The breakthrough marks the first time that speech or facial expressions have been synthesised from brain signals. The system can also decode these signals into text at nearly 80 words per minute, which improves on commercially available technology.
Edward Chang, MD, chair of neurological surgery at UCSF hopes this latest research breakthrough, will lead to an FDA-approved system that enables speech from brain signals in the near future. The is detailed in Nature.
“Our goal is to restore a full, embodied way of communicating, which is really the most natural way for us to talk with others,” Chang said in a statement. “These advancements bring us much closer to making this a real solution for patients.”
Chang’s team previously demonstrated it was possible to decode brain signals into text in a man who had also experienced a brainstem stroke. The current study demonstrates the decoding of brain signals into the richness of speech, along with the movements that animate a person’s face during conversation.

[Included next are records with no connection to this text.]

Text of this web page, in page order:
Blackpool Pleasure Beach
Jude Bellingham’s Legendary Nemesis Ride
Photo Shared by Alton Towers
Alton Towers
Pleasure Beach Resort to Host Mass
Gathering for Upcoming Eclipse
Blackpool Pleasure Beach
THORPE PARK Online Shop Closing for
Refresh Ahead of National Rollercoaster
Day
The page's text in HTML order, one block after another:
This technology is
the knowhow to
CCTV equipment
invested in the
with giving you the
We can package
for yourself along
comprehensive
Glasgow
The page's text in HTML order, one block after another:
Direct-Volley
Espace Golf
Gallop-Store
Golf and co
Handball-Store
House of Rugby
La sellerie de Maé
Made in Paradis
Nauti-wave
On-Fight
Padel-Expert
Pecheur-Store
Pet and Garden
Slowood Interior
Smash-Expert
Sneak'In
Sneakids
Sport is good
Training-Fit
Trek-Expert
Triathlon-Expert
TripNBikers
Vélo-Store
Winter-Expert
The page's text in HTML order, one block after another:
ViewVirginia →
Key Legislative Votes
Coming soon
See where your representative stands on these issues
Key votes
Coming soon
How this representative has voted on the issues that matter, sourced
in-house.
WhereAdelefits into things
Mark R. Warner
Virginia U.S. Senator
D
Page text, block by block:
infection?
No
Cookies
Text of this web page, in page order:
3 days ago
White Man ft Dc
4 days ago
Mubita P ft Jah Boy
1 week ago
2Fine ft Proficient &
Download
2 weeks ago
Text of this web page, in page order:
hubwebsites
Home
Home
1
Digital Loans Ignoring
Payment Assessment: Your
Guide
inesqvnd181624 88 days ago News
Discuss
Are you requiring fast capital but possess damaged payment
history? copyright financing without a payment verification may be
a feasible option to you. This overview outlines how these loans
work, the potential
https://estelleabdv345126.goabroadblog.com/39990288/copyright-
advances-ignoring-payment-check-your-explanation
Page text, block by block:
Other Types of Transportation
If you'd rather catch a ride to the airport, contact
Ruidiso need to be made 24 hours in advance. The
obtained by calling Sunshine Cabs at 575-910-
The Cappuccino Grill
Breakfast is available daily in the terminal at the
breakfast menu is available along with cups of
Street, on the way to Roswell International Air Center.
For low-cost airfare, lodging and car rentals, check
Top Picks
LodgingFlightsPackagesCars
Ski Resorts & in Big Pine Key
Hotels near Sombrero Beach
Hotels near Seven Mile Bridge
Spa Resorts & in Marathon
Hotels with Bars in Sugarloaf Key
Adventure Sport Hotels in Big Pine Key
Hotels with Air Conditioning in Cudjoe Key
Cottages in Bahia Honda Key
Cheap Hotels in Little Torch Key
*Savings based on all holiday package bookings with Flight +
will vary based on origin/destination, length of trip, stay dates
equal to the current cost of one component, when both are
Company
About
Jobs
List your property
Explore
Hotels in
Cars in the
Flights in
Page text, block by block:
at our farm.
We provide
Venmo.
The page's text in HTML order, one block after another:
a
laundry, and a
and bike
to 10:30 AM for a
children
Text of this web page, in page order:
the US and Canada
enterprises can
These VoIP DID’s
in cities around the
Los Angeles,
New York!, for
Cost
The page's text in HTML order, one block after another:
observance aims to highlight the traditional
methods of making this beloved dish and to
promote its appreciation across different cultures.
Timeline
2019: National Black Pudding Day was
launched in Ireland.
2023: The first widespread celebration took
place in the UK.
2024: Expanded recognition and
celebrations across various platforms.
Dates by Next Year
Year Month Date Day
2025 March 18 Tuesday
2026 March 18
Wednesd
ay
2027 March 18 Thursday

Chang implanted a paper-thin rectangle of 253 electrodes onto the surface of the woman (Ann)’s brain over areas that are critical for speech. The electrodes intercepted the brain signals that, if not for the stroke, would have gone to muscles in her tongue, jaw and larynx, as well as her face. A cable plugged into a port fixed to her head connected the electrodes to a bank of computers.
The participant worked with the team to train the system’s artificial intelligence algorithms to recognise her unique brain signals for speech. This involved repeating different phrases from a 1,024-word conversational vocabulary repeatedly, until the computer recognised the brain activity patterns associated with the sounds.

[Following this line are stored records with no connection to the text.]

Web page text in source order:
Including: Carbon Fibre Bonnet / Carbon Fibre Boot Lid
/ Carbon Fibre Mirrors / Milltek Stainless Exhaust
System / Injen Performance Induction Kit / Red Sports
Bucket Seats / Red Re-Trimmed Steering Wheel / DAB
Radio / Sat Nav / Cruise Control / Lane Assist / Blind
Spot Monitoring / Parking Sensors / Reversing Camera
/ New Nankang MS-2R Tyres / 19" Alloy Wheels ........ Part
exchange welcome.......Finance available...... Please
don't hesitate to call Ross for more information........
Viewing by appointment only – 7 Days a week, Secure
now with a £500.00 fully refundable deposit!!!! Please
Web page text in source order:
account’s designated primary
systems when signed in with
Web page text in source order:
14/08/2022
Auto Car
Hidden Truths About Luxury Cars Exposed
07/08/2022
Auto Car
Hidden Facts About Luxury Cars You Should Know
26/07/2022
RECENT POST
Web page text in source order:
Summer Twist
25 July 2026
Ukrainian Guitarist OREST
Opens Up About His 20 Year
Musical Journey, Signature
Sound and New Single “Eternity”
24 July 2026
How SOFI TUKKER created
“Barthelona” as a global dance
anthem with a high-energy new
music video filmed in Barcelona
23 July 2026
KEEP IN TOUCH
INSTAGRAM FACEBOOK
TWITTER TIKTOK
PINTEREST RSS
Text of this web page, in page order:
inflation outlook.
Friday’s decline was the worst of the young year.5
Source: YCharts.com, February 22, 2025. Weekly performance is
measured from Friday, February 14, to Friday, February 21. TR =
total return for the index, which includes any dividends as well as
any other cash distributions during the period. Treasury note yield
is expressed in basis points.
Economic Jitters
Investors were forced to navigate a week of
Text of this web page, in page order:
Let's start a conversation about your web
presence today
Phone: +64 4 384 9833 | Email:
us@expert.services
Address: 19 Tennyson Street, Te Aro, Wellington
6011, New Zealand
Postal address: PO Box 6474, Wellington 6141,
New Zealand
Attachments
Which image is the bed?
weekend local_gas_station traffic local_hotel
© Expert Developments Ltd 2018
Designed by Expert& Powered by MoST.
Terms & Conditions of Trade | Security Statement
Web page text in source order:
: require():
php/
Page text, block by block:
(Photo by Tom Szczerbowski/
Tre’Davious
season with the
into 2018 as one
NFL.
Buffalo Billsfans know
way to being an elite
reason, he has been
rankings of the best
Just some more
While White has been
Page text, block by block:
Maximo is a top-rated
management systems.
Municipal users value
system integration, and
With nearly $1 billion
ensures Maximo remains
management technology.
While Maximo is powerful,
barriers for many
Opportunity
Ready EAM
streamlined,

Rather than train the AI to recognise whole words, the researchers created a system that decodes words from phonemes. Using this approach, the computer only needed to learn 39 phonemes to decipher any word in English, which enhanced the system’s accuracy and made it three times faster.
“The accuracy, speed and vocabulary are crucial,” said Sean Metzger, who developed the text decoder with Alex Silva, both graduate students in the joint Bioengineering Program at UC Berkeley and UCSF. “It’s what gives a user the potential, in time, to communicate almost as fast as we do, and to have much more naturalistic and normal conversations.”
To create the voice, the team devised an algorithm for synthesising speech, which they personalised to sound like her voice before the injury, using a recording of her speaking at her wedding.
The team animated the avatar with software that simulates and animates muscle movements of the face, developed by Speech Graphics, a company that makes AI-driven facial animation. The researchers created customised machine-learning processes that allowed the company’s software to mesh with signals being sent from the woman’s brain as she was trying to speak and convert them into the movements on the avatar’s face, making the jaw open and close, the lips protrude and purse and the tongue go up and down, as well as the facial movements for happiness, sadness and surprise.
The team will look to create a wireless version that would not require the user to be physically connected to the BCI.